MangoPenguin@lemmy.blahaj.zone 1 week ago
For what it’s worth when you set up your site on cloudflare you get to choose how strict you want security to be and what URLs it applies to, or just disable it and use it only as a CDN.
It would be nice if they were more clear that enabling some features might block legitimate users though.
tekato@lemmy.world 1 week ago
Cloudflare blocks VPNs at the request of whoever is running the server. There are tons of websites running on Cloudflare that work with VPNs.
moseschrute@lemmy.world 1 week ago
There are also many Lemmy instances that are intentionally blocking VPNs because they have to to stay afloat.
IphtashuFitz@lemmy.world 1 week ago
Exactly. My employer uses Akamai, which is larger than Cloudflare. Akamai provides the ability to block traffic from Tor, traffic from VPNs, traffic from any countries you desire, and so on. They also provide managed lists of countries listed in thing like ITAR so you can easily block them if you want.
drmoose@lemmy.world 1 week ago
Nope. Cloudflare use a complex set of fingerprinting tools that determine security scores. It’s literally social credit system for web user agents and the site admits have little control over that.
AmbiguousProps@lemmy.today 1 week ago
While true that there are security scores, the site admins set which score (if any) to block at. So, they do have control over that. Same goes for the bot fight mode as well. So, site admins do have control over whether or not to block based on the associated score.

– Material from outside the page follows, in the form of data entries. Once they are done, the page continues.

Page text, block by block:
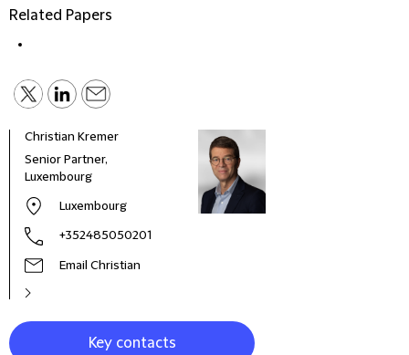
Related Papers
Christian Kremer
Senior Partner,
Luxembourg
Luxembourg
+352485050201
Email Christian
Key contacts

drmoose@lemmy.world 1 week ago
The control is very limited unless you’re enterprise subscriber and even then CF is super sneaky and doesnt actually report the real world. I had a few clients where they were clearly suffering losses due to cf implementation (you could literally see sales dip when cf is enabled) but they didnt believe me because cf dashboard doesn’t report false positives or anything of that sort and they had no in house analytics to really understand the issue.